Australia is, however, moving fast on solar — faster than New Zealand in per-capita rooftop solar terms, where it leads the world. NZ’s advantage is in the nature of its renewables: hydro and geothermal are dispatchable, reliable, and storage-backed in a way that rooftop solar is not. When the sun doesn’t shine in Sydney, you need the gas peaker. When it doesn’t rain in Otago, New Zealand does face a dry-year challenge — but the geothermal base sits beneath that as a floor.
Despite NZ's grid advantage, transport accounts for roughly half of NZ's energy-related emissions, and is still almost entirely petroleum-dependent. The grid is clean; the roads mostly aren't — yet.

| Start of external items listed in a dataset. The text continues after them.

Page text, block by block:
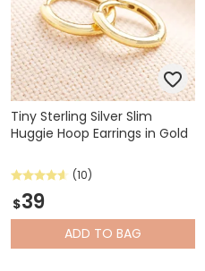
Tiny Sterling Silver Slim
Huggie Hoop Earrings in Gold
(10)
$39
ADD TO BAG
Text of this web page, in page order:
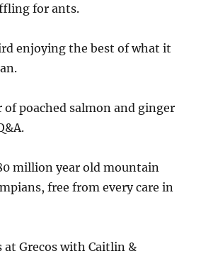
for ants.
enjoying the best of what it
of poached salmon and ginger
million year old mountain
free from every care in
at Grecos with Caitlin &
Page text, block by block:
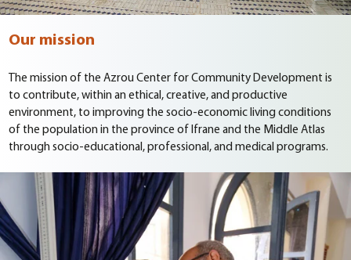
Our mission
The mission of the Azrou Center for Community Development is
to contribute, within an ethical, creative, and productive
environment, to improving the socio-economic living conditions
of the population in the province of Ifrane and the Middle Atlas
through socio-educational, professional, and medical programs.
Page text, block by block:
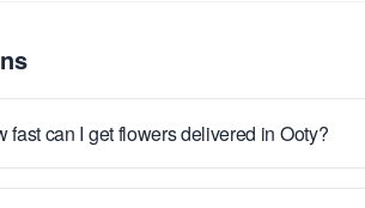
fast can I get flowers delivered in Ooty?
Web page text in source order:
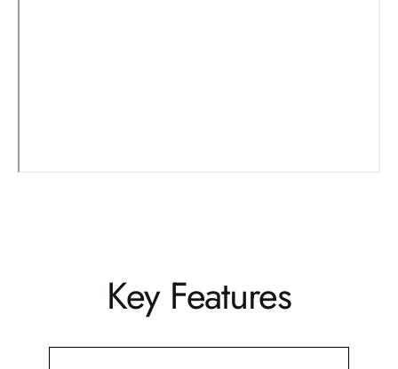
Key Features
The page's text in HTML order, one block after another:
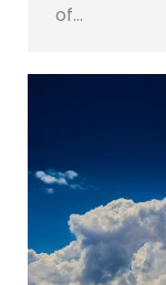
of…
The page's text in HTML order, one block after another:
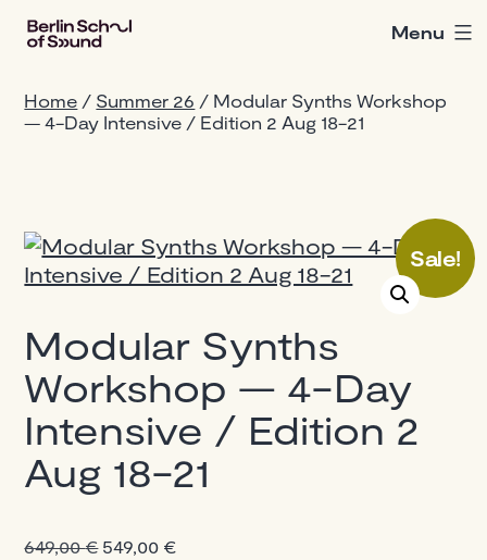
Skip
Berlin
of
Sound
Menu
Home / Summer 26 / Modular Synths Workshop
— 4-Day Intensive / Edition 2 Aug 18-21
Sale!
Modular Synths
Workshop — 4-Day
Intensive / Edition 2
Aug 18-21
649,00€ Original
549,00 €
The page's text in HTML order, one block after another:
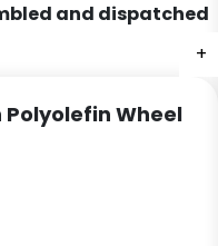
+
and dispatched
Wheel
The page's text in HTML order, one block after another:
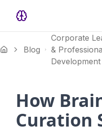
Blog
Corporate
&
Development
How
Curation
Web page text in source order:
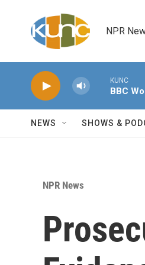
NPR
KUNC
BBC
NEWS SHOWS &
NPR News
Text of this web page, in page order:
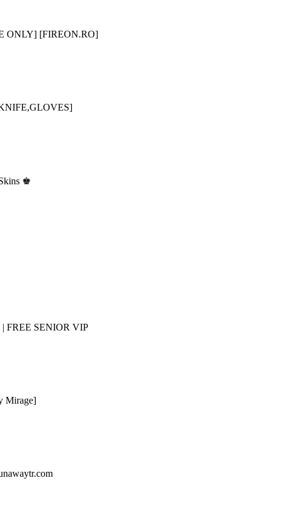
ONLY] [FIREON.RO]
♚
| FREE SENIOR VIP
Mirage]
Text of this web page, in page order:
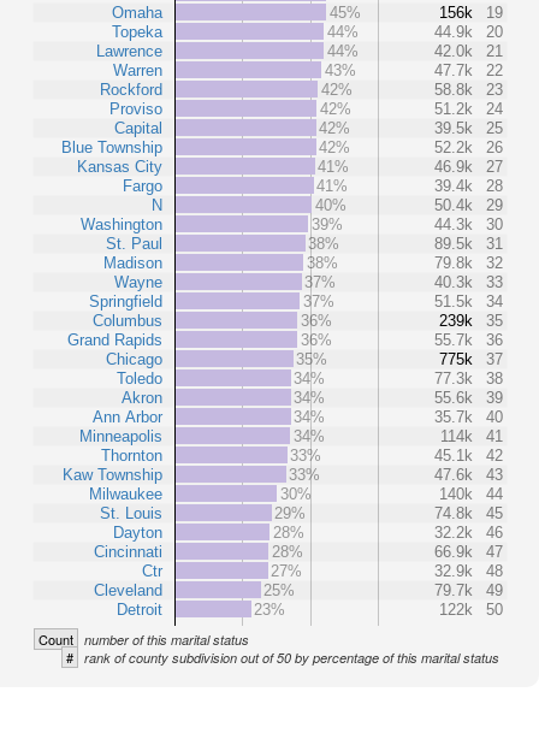
Omaha
Topeka
Lawrence
Warren
Rockford
Proviso
Capital
Blue Township
Kansas City
Fargo
N
Washington
St. Paul
Madison
Wayne
Springfield
Columbus
Grand Rapids
Chicago
Toledo
Akron
Ann Arbor
Minneapolis
Thornton
Kaw Township
Milwaukee
St. Louis
Dayton
Cincinnati
Ctr
Cleveland
Detroit
45%
156k
19
44%
44.9k
20
44%
42.0k
21
43%
47.7k
22
42%
58.8k
23
42%
51.2k
24
42%
39.5k
25
42%
52.2k
26
41%
46.9k
27
41%
39.4k
28
40%
50.4k
29
39%
44.3k
30
38%
89.5k
31
38%
79.8k
32
37%
40.3k
33
37%
51.5k
34
36%
239k
35
36%
55.7k
36
35%
775k
37
34%
77.3k
38
34%
55.6k
39
34%
35.7k
40
34%
114k
41
33%
45.1k
42
33%
47.6k
43
30%
140k
44
29%
74.8k
45
28%
32.2k
46
28%
66.9k
47
27%
32.9k
48
25%
79.7k
49
23%
122k 50
Count number of this marital status
# rank of county subdivision out of 50 by percentage of this marital status
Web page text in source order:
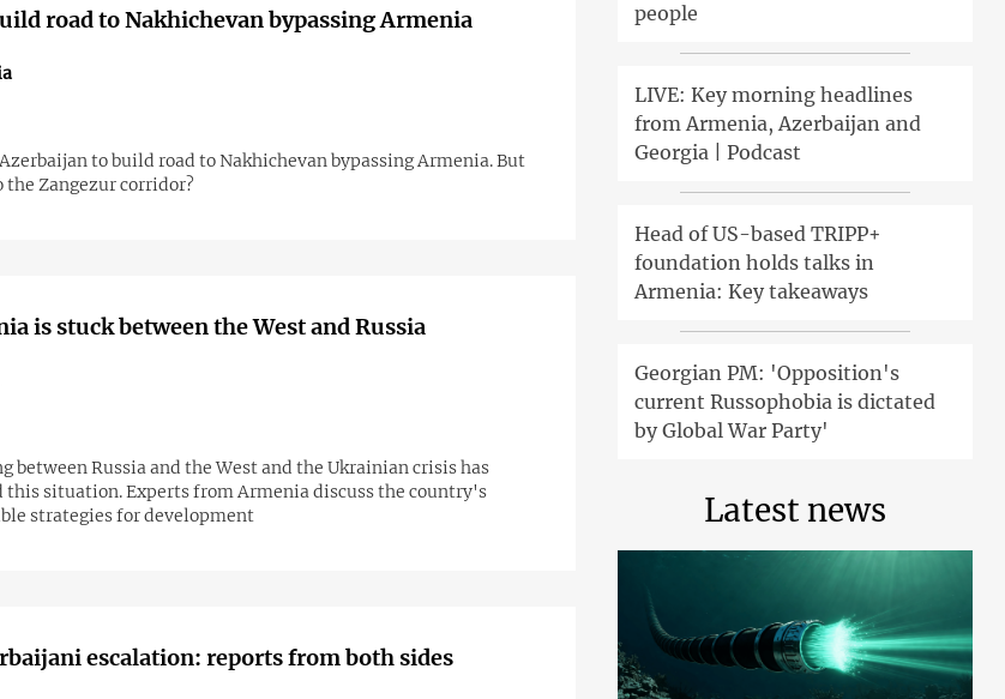
road to Nakhichevan bypassing Armenia
to build road to Nakhichevan bypassing Armenia. But
Zangezur corridor?
is stuck between the West and Russia
between Russia and the West and the Ukrainian crisis has
this situation. Experts from Armenia discuss the country's
strategies for development
escalation: reports from both sides
people
LIVE: Key morning headlines
from Armenia, Azerbaijan and
Georgia | Podcast
Head of US-based TRIPP+
foundation holds talks in
Armenia: Key takeaways
Georgian PM: 'Opposition's
current Russophobia is dictated
by Global War Party'
Latest news

That gap is the central challenge, and closing it faster is the central opportunity.
What New Zealand Must Do Next: The Electrification Roadmap
Being better positioned than the 1970s, and better positioned than Australia, is necessary but not sufficient. The Iran crisis is a forcing function. New Zealand has a window — opened by this crisis — to make decisions that would otherwise drift through bureaucratic inertia for years. Here is what that roadmap looks like:
Accelerate fleet electrification
Electrify the commercial and freight sector
Build out rural fast-charging infrastructure
Expand grid-scale battery storage to firm up the hydro system
Develop a domestic sustainable aviation fuel (SAF) pathway
Maximise onshore fuel storage as the short-term bridge
NZ has 620 million litres of unused storage capacity. Filling it — using government co-investment if necessary — extends New Zealand's crisis window from weeks to months, buying time for all of the above to compound.

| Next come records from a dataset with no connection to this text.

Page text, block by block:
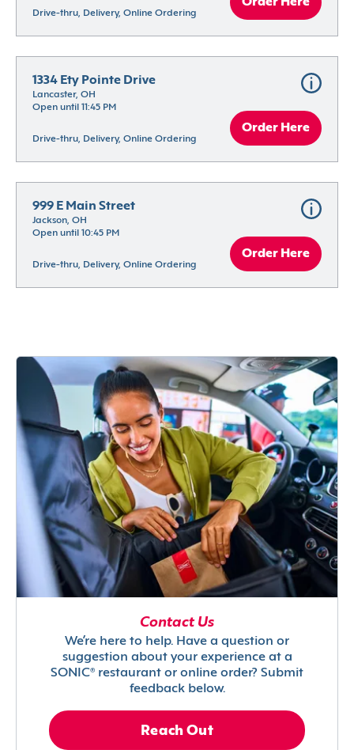
Drive-thru, Delivery, Online Ordering
1334 Ety Pointe Drive
Lancaster, OH
Open until 11:45 PM
Drive-thru, Delivery, Online Ordering
Order Here
999 E Main Street
Jackson, OH
Open until 10:45 PM
Drive-thru, Delivery, Online Ordering
Order Here
Contact Us
We’re here to help. Have a question or
suggestion about your experience at a
SONIC® restaurant or online order? Submit
feedback below.
Reach Out
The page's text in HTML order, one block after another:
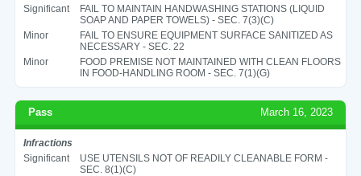
Significant
FAIL TO MAINTAIN HANDWASHING STATIONS (LIQUID
SOAP AND PAPER TOWELS) - SEC. 7(3)(C)
Minor
FAIL TO ENSURE EQUIPMENT SURFACE SANITIZED AS
NECESSARY - SEC. 22
Minor
FOOD PREMISE NOT MAINTAINED WITH CLEAN FLOORS
IN FOOD-HANDLING ROOM - SEC. 7(1)(G)
Pass March 16, 2023
Infractions
Significant
USE UTENSILS NOT OF READILY CLEANABLE FORM -
SEC. 8(1)(C)
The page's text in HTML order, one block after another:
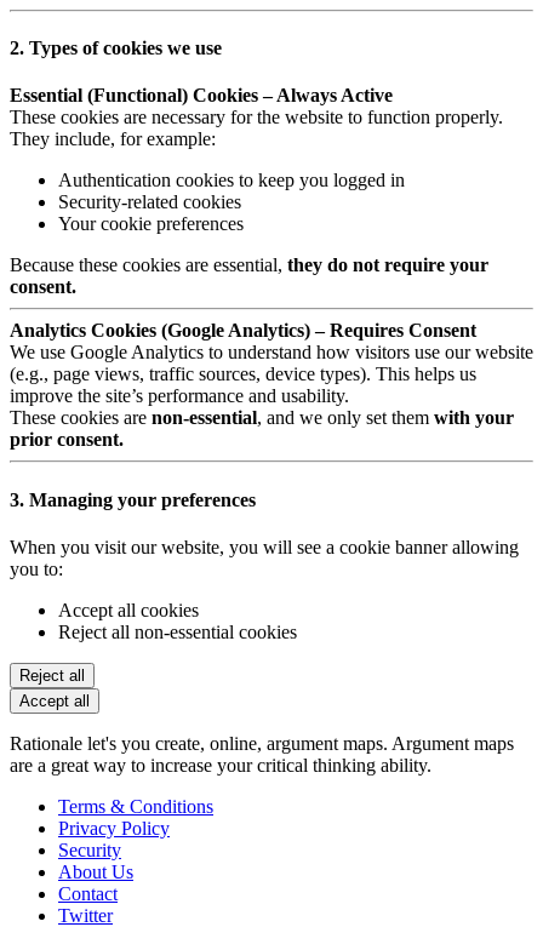
2. Types of cookies we use
Essential (Functional) Cookies – Always Active
These cookies are necessary for the website to function properly.
They include, for example:
Authentication cookies to keep you logged in
Security-related cookies
Your cookie preferences
Because these cookies are essential, they do not require your
consent.
Analytics Cookies (Google Analytics) – Requires Consent
We use Google Analytics to understand how visitors use our website
(e.g., page views, traffic sources, device types). This helps us
improve the site’s performance and usability.
These cookies are non-essential, and we only set them with your
prior consent.
3. Managing your preferences
When you visit our website, you will see a cookie banner allowing
you to:
Accept all cookies
Reject all non-essential cookies
Reject all
Accept all
Rationale let's you create, online, argument maps. Argument maps
are a great way to increase your critical thinking ability.
Terms & Conditions
Privacy Policy
Security
About Us
Contact
Twitter
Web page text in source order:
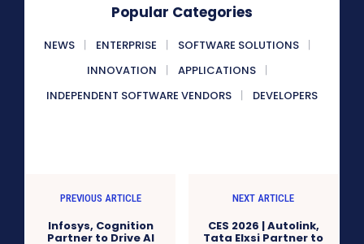
Popular Categories
NEWS ENTERPRISE
SOFTWARE SOLUTIONS
INNOVATION
APPLICATIONS
INDEPENDENT SOFTWARE VENDORS
DEVELOPERS
PREVIOUS ARTICLE
Infosys, Cognition
Partner to Drive AI
NEXT ARTICLE
CES 2026 | Autolink,
Tata Elxsi Partner to
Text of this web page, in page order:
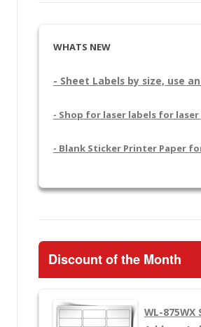
WHATS NEW
- Sheet Labels by size, use
- Shop for laser labels for
- Blank Sticker Printer Paper
Discount of the Month
WL-875WX

The Deeper Point: Energy Sovereignty as Strategic Doctrine
There is a framing shift required here that New Zealand has not yet fully made. For decades, energy policy has been discussed primarily through the lens of climate change and emissions reduction. That framing, while legitimate, has political limits — it polarises, it generates backlash, it is easily painted as sacrifice. The Iran war offers a different framing: energy sovereignty. The proposition is not “drive an EV to save the planet.” It is “drive an EV and charge it from New Zealand’s own rivers and volcanoes, so that no war in the Middle East can strand you at a petrol station.”
These two framings lead to the same destination. But one of them has broad cross-party appeal in a way that climate policy rarely does. National Party voters who bristle at emissions targets have no particular objection to New Zealand being less dependent on foreign oil. NZ First voters who championed Marsden Point as a sovereignty issue should logically extend that reasoning to electrification. The alignment is there. It just needs a government willing to name it.
Australia’s situation reinforces the point. Australia’s fossil fuel abundance — its vast coal reserves, its LNG exports — has paradoxically made the energy sovereignty argument harder to prosecute politically. Why worry about energy security when you’re sitting on so much carbon? But that coal heats your electricity, not your petrol tank. In a liquid fuel shock, Australia’s coal reserves are irrelevant. New Zealand’s geothermal fields and hydro lakes, feeding into an electrifying transport fleet, are not. The small, resource-constrained island nation has, through a quirk of geology and decades of hydro investment, ended up with a more robust energy structure for the 21st century than its coal-rich neighbour, and most other countries in the world.